Really this is almost laughable..... https://josephine.com/safety

mimi


----------



## ginamiriam (Feb 25, 2005)

Personally, I don't see this as a viable business model. Think about it. Would you trust some home cook to cook a meal for your family or cater an event for you? When someone is looking for a reputable caterer, they want references, they want to try the caterers food, they want to make sure the caterer is licensed, inspected and has insurance. I sincerely doubt you'll see this growing into anything big. And will most likely be gone in the next year or two.
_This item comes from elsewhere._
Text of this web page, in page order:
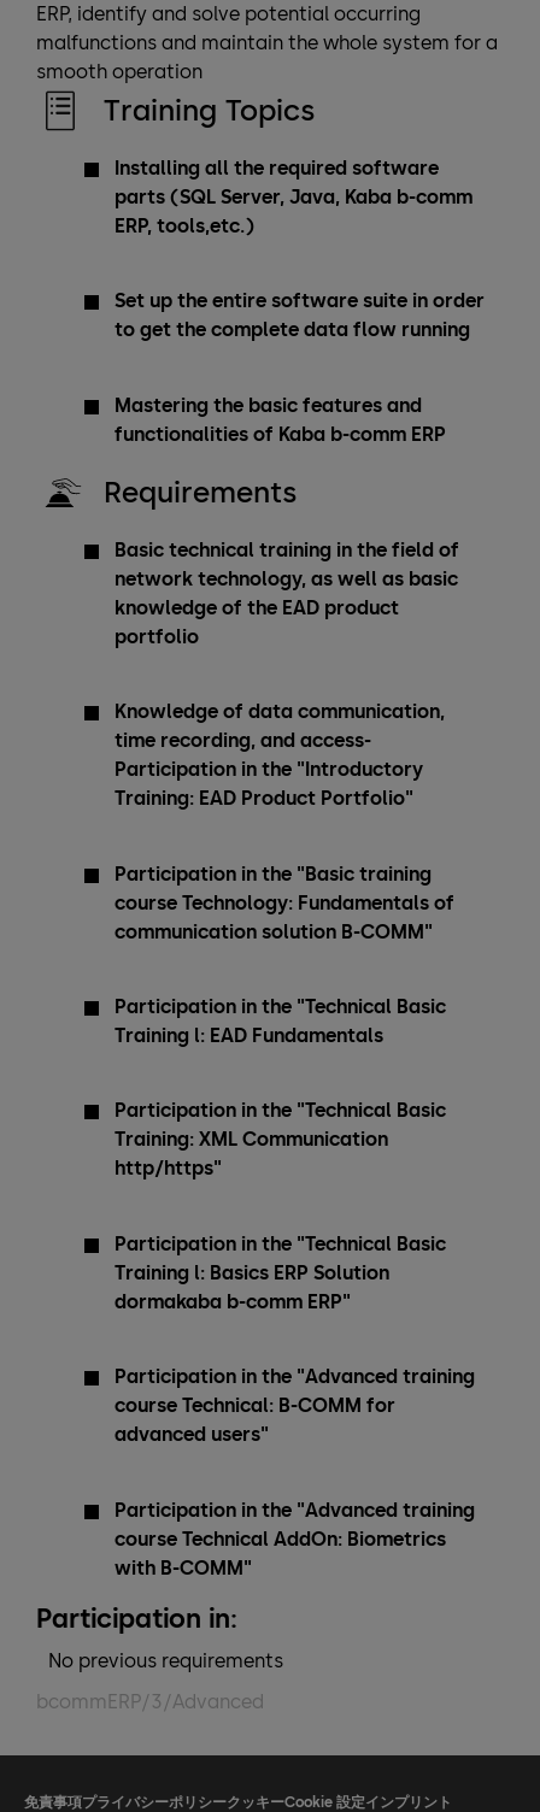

If it hurts anyone, it will hurt restaurant take out/delivery and maybe private chefs.

Gina


----------



## flipflopgirl (Jun 27, 2012)

I don't see this being any competition for caterers.
These sites are pushing one serving x however many you need ( single guy, couples, busy soccer moms) for that evening.
Same as stopping off at a QSR with the only difference being not cooked by a BOH microwave expert.
Right ;-) ?

All they ask of their cooks is honesty and a look thru their kitchen the day after Molly Maids have passed thru.
Just look at their profiles.... nice clean healthy Americans just wanting to play chef.
This one will even pay for your Serve Safe card.
Ecoli anyone?

mimi


----------



## kuan (Jun 11, 2001)

There is just too much variation in people's ability to cook.


----------